IEEE Trans Pattern Anal Mach Intell. 2016 Mar;38(3):462-75. doi: 10.1109/TPAMI.2015.2452921.
Improvement guarantees for semi-supervised classifiers can currently only be given under restrictive conditions on the data. We propose a general way to perform semi-supervised parameter estimation for likelihood-based classifiers for which, on the full training set, the estimates are never worse than the supervised solution in terms of the log-likelihood. We argue, moreover, that we may expect these solutions to really improve upon the supervised classifier in particular cases. In a worked-out example for LDA, we take it one step further and essentially prove that its semi-supervised version is strictly better than its supervised counterpart. The two new concepts that form the core of our estimation principle are contrast and pessimism. The former refers to the fact that our objective function takes the supervised estimates into account, enabling the semi-supervised solution to explicitly control the potential improvements over this estimate. The latter refers to the fact that our estimates are conservative and therefore resilient to whatever form the true labeling of the unlabeled data takes on. Experiments demonstrate the improvements in terms of both the log-likelihood and the classification error rate on independent test sets.

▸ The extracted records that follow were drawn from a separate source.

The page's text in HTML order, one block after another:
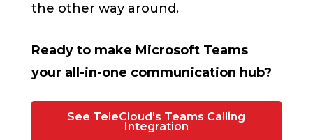
the other way around.
Ready to make Microsoft Teams
your all-in-one communication hub?
See TeleCloud's Teams Calling
Integration
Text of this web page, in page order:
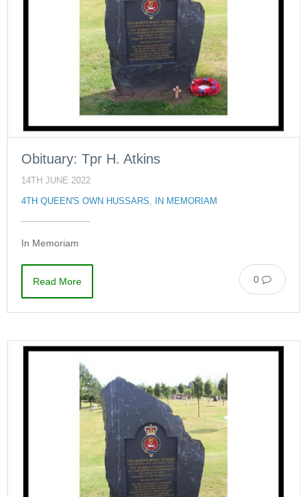
Obituary: Tpr H. Atkins
14TH JUNE 2022
4TH QUEEN'S OWN HUSSARS, IN MEMORIAM
In Memoriam
0
Read More
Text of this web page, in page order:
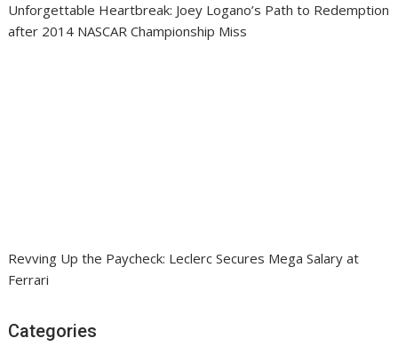
Unforgettable Heartbreak: Joey Logano’s Path to Redemption
after 2014 NASCAR Championship Miss
Revving Up the Paycheck: Leclerc Secures Mega Salary at
Ferrari
Categories
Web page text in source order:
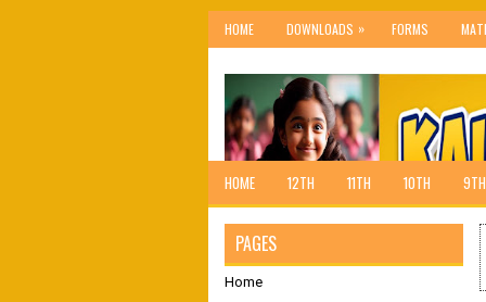
HOME DOWNLOADS » FORMS
HOME 12TH 11TH 10TH 9TH
PAGES
Home
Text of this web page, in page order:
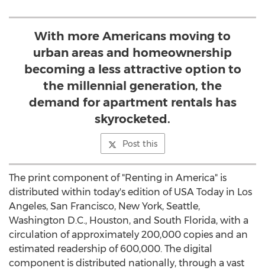
With more Americans moving to
urban areas and homeownership
becoming a less attractive option to
the millennial generation, the
demand for apartment rentals has
skyrocketed.
Post this
The print component of "Renting in America" is
distributed within today's edition of USA Today in Los
Angeles, San Francisco, New York, Seattle,
Washington D.C., Houston, and South Florida, with a
circulation of approximately 200,000 copies and an
estimated readership of 600,000. The digital
component is distributed nationally, through a vast
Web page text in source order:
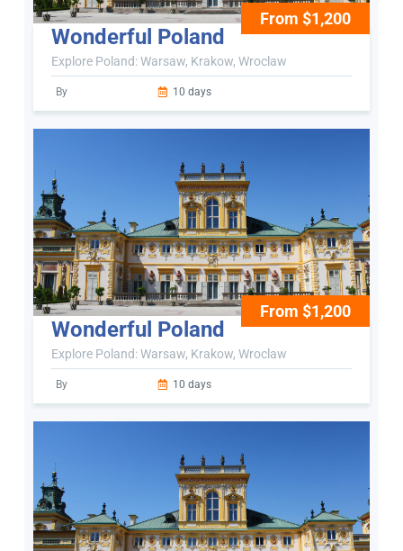
From $1,200
Wonderful Poland
Explore Poland: Warsaw, Krakow, Wroclaw
By 10 days
From $1,200
Wonderful Poland
Explore Poland: Warsaw, Krakow, Wroclaw
By 10 days
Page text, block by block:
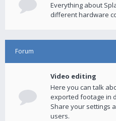
Everything about
different hardware
Forum
Video editing
Here you can talk
exported footage in
Share your settings
users.
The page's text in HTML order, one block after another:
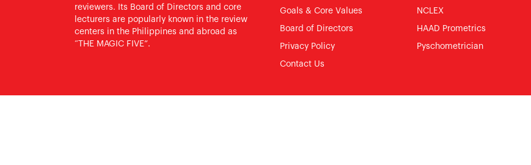
reviewers. Its Board of Directors and core
lecturers are popularly known in the review
centers in the Philippines and abroad as
“THE MAGIC FIVE”.
Goals & Core Values
Board of Directors
Privacy Policy
Contact Us
NCLEX
HAAD Prometrics
Pyschometrician
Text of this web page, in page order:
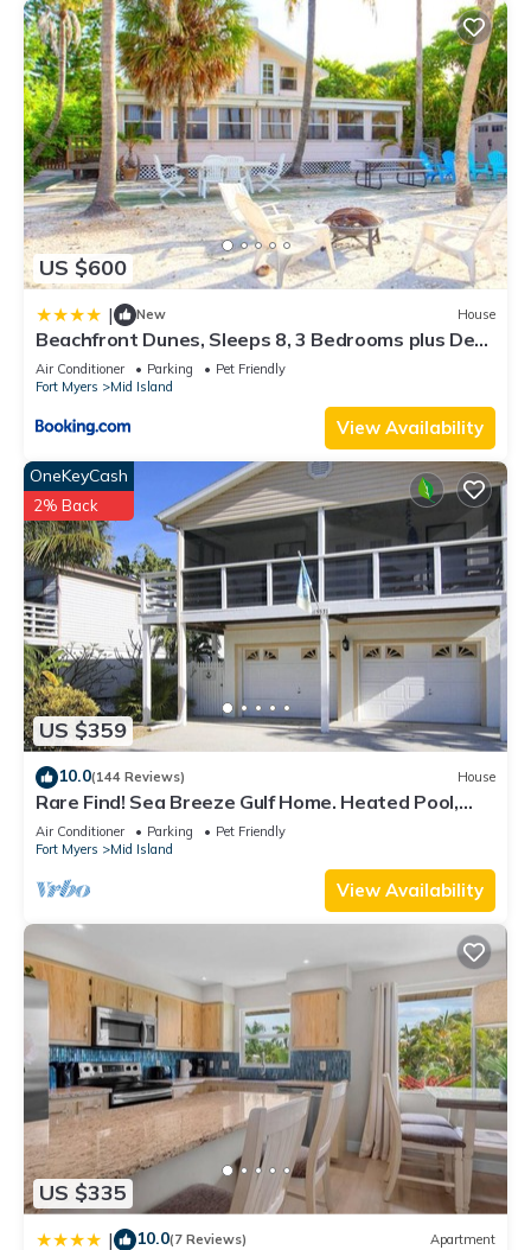
US $600
| New House
Beachfront Dunes, Sleeps 8, 3 Bedrooms plus Den,
Gulf Front, Pet Friendly
Air Conditioner Parking
Pet Friendly
Fort Myers
Mid Island
View Availability
US $359
OneKeyCash
2% Back
10.0(144 Reviews) House
Rare Find! Sea Breeze Gulf Home. Heated Pool,
steps to the Beach.
Air Conditioner Parking
Pet Friendly
Fort Myers
Mid Island
View Availability
US $335
| 10.0(7 Reviews) Apartment
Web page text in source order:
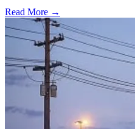
Read More →
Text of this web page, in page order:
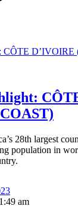
28th largest
population in
am
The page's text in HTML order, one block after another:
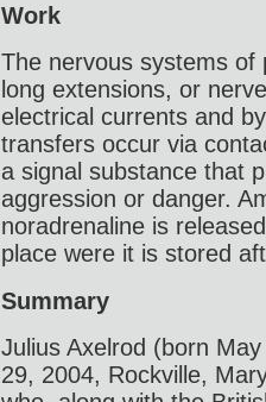
Work
The nervous systems of
long extensions, or
electrical currents and
transfers occur via
a signal substance that
aggression or danger.
noradrenaline is
place were it is stored
Summary
Julius Axelrod (born
29, 2004, Rockville,
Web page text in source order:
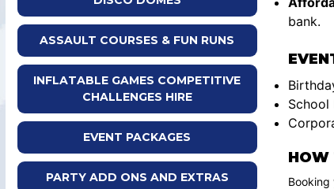
ASSAULT COURSES & FUN RUNS
INFLATABLE GAMES COMPETITIVE
CHALLENGES HIRE
EVENT PACKAGES
PARTY ADD ONS AND EXTRAS
bank.
School
HOW
Booking
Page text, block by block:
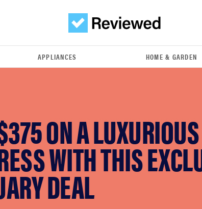
APPLIANCES HOME & GARDEN
ON A
WITH THIS
DEAL
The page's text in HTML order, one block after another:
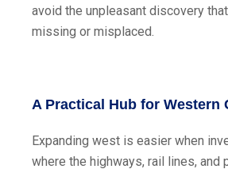
avoid the unpleasant discovery
missing or misplaced.
A Practical Hub for Western
Expanding west is easier when
where the highways, rail lines, and
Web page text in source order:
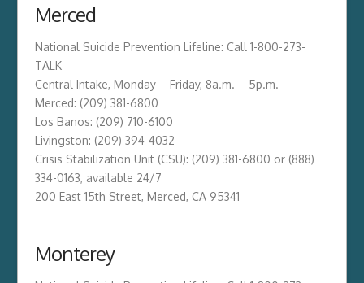
Merced
National Suicide Prevention Lifeline: Call 1-800-273-
TALK
Central Intake, Monday – Friday, 8a.m. – 5p.m.
Merced: (209) 381-6800
Los Banos: (209) 710-6100
Livingston: (209) 394-4032
Crisis Stabilization Unit (CSU): (209) 381-6800 or (888)
334-0163, available 24/7
200 East 15th Street, Merced, CA 95341
Monterey
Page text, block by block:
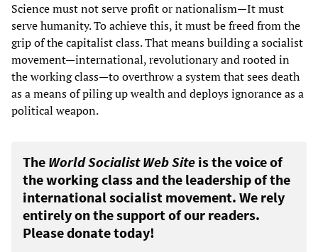
Science must not serve profit or nationalism—It must
serve humanity. To achieve this, it must be freed from the
grip of the capitalist class. That means building a socialist
movement—international, revolutionary and rooted in
the working class—to overthrow a system that sees death
as a means of piling up wealth and deploys ignorance as a
political weapon.
The World Socialist Web Site is the voice of
the working class and the leadership of the
international socialist movement. We rely
entirely on the support of our readers.
Please donate today!
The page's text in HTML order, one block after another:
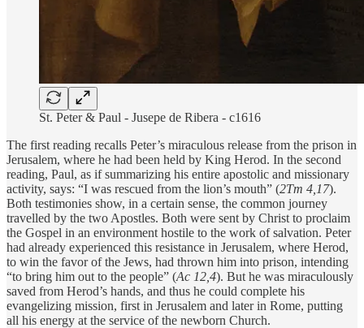
St. Peter & Paul - Jusepe de Ribera - c1616
The first reading recalls Peter’s miraculous release from the prison in
Jerusalem, where he had been held by King Herod. In the second
reading, Paul, as if summarizing his entire apostolic and missionary
activity, says: “I was rescued from the lion’s mouth” (2Tm 4,17).
Both testimonies show, in a certain sense, the common journey
travelled by the two Apostles. Both were sent by Christ to proclaim
the Gospel in an environment hostile to the work of salvation. Peter
had already experienced this resistance in Jerusalem, where Herod,
to win the favor of the Jews, had thrown him into prison, intending
“to bring him out to the people” (Ac 12,4). But he was miraculously
saved from Herod’s hands, and thus he could complete his
evangelizing mission, first in Jerusalem and later in Rome, putting
all his energy at the service of the newborn Church.
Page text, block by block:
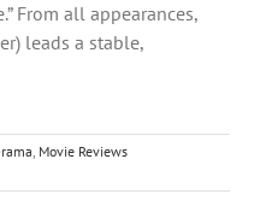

目前,仅在数据满足限制条件的情况下,才能为半监督分类器提供改进保证。我们提出了一种针对基于似然的分类器进行半监督参数估计的通用方法,对于这些分类器,在整个训练集上,根据对数似然,估计值在任何情况下都不会逊于有监督的解决方案。此外,我们还认为,在某些特定情况下,这些解决方案可能确实会优于有监督的分类器。在一个关于 LDA 的实例中,我们更进一步,实质上证明了其半监督版本严格优于有监督版本。构成我们估计原理核心的两个新概念是对比度和悲观度。前者是指我们的目标函数考虑了有监督的估计值,从而使半监督解能够明确控制相对于该估计值的潜在改进。后者是指我们的估计值是保守的,因此,无论未标记数据的真实标签采取何种形式,都能保持稳健。实验证明了在独立测试集上,对数似然和分类错误率方面的改进。